This lesson is still being designed and assembled (Pre-Alpha version)

# Counting Tokens in Text

## Overview

Teaching: 0 min
Exercises: 0 min
Questions
• How can I count tokens in text?

Objectives
• Learn how to count tokens in text.

## Counting tokens in text

You can also do other useful things like count the number of tokens in a text, determine the number and percentage count of particular tokens and plot the count distributions as a graph. To do this we have to import the `FreqDist` class from the NLTK `probability` package. When calling this class, a list of tokens from a text or corpus needs to be specified as a parameter in brackets.

``````from nltk.probability import FreqDist
fdist = FreqDist(lower_india_tokens)
fdist
``````
``````FreqDist({'the': 5923, ',': 5332, '.': 5258, 'of': 4062, 'and': 2118, 'in': 2117, 'to': 1891, 'is': 1124, 'a': 1049, 'that': 816, ...})
``````

The results show the top most frequent tokens and their frequency count.

We can count the total number of tokens in a corpus using the `N()` method:

``````fdist.N()
``````
``````93571
``````

And count the number of times a token appears in a corpus:

``````fdist['she']
``````
``````26
``````

We can also determine the relative frequency of a token in a corpus, so what % of the corpus a term is:

``````fdist.freq('she')
``````
``````0.0002778638680787851
``````

If you have a list of tokens created using regular expression matching as in the previous section and you’d like to count them then you can also simply count the length of the list:

``````len(womaen_strings)
``````
``````43
``````

Frequency counts of tokens are useful to compare different corpora in terms of occurrences of different words or expressions, for example in order to see if a word appears a lot rarer in one corpus versus another.
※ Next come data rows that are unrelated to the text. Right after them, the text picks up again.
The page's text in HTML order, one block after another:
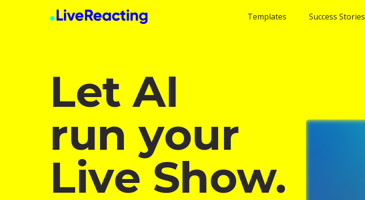
Templates Success Stories
Let AI
run your
Live Show.
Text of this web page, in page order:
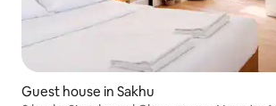
Guest house in Sakhu
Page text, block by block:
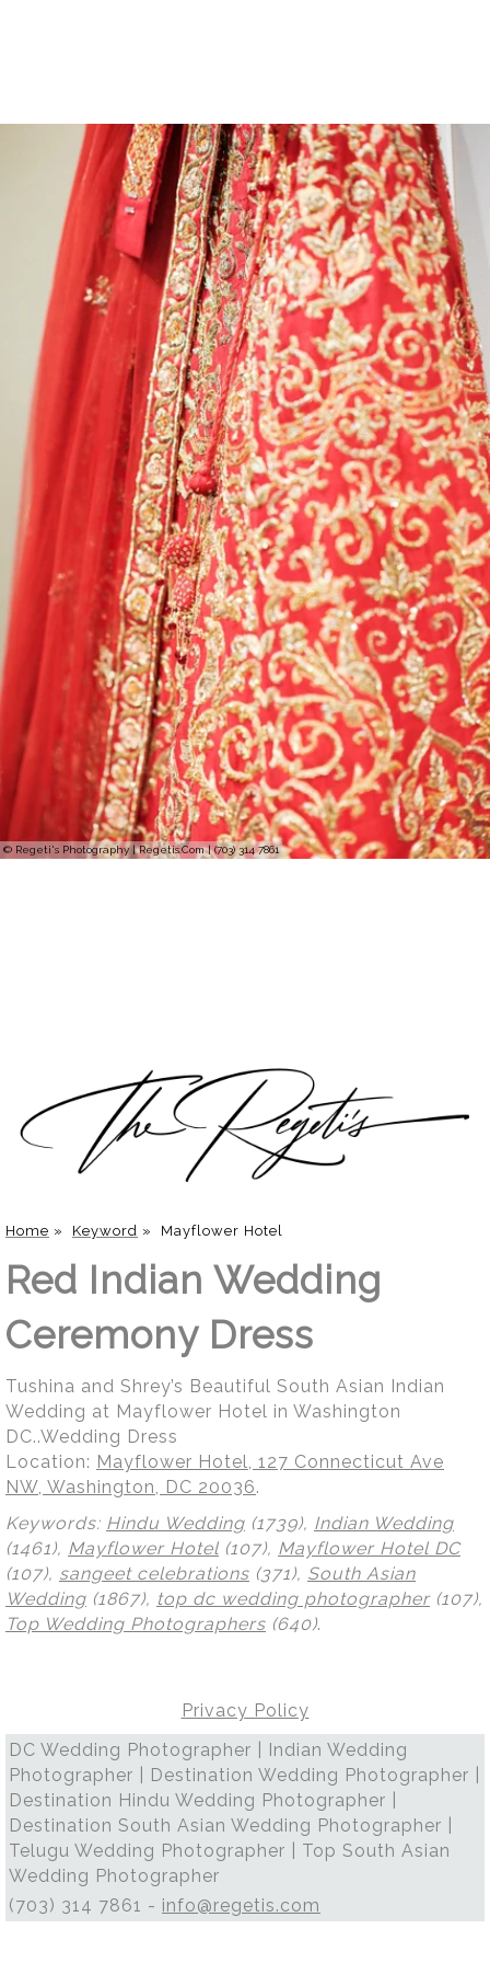
© Regeti's Photography | Regetis.Com | (703) 314 7861
Home » Keyword » Mayflower Hotel
Red Indian Wedding
Ceremony Dress
Tushina and Shrey’s Beautiful South Asian Indian
Wedding at Mayflower Hotel in Washington
DC..Wedding Dress
Location: Mayflower Hotel, 127 Connecticut Ave
NW, Washington, DC 20036.
Keywords: Hindu Wedding (1739), Indian Wedding
(1461), Mayflower Hotel (107), Mayflower Hotel DC
(107), sangeet celebrations (371), South Asian
Wedding (1867), top dc wedding photographer (107),
Top Wedding Photographers (640).
Privacy Policy
DC Wedding Photographer | Indian Wedding
Photographer | Destination Wedding Photographer |
Destination Hindu Wedding Photographer |
Destination South Asian Wedding Photographer |
Telugu Wedding Photographer | Top South Asian
Wedding Photographer
(703) 314 7861 - info@regetis.com
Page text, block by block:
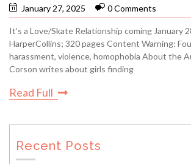
January 27, 2025 0 Comments
It’s a Love/Skate Relationship coming January
HarperCollins; 320 pages Content Warning:
harassment, violence, homophobia About the
Corson writes about girls finding
Read Full
Recent Posts
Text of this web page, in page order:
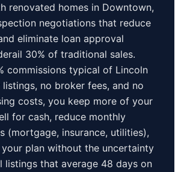
renovated homes in Downtown,
negotiations that reduce
eliminate loan approval
30% of traditional sales.
commissions typical of Lincoln
listings, no broker fees, and no
costs, you keep more of your
for cash, reduce monthly
(mortgage, insurance, utilities),
plan without the uncertainty
listings that average 48 days on
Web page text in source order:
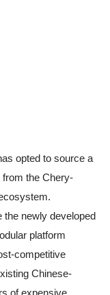
opted to source a
from the Chery-
the newly developed
platform
competitive
Chinese-
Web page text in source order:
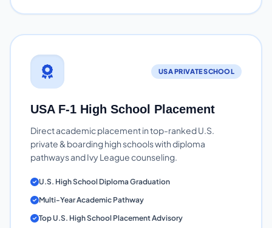
USA PRIVATE SCHOOL
USA F-1 High School Placement
Direct academic placement in top-ranked U.S.
private & boarding high schools with diploma
pathways and Ivy League counseling.
U.S. High School Diploma Graduation
Multi-Year Academic Pathway
Top U.S. High School Placement Advisory
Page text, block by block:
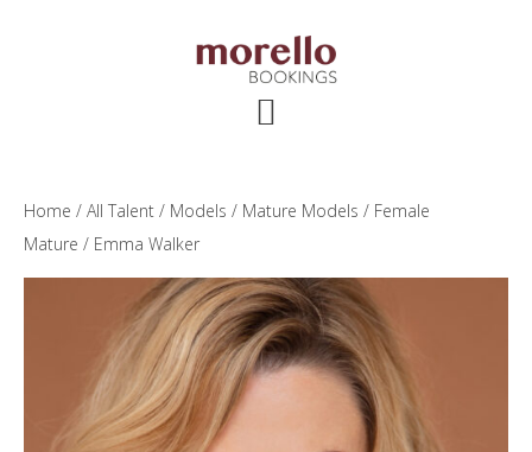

Counts of tokens, documents and a entire corpus can also be used to compute simple pairwise document similarity of two documents (e.g. see Jana Vembunarayanan’s blogpost for a hands-on example of how to do that).

## Key Points

• To count tokens, one can make use of NLTK’s `FreqDist` class from the `probability` package. The `N()` method can then be used to count how many tokens a text or corpus contains.

• Counts for a specific token can be obtained using `fdist["token"]`.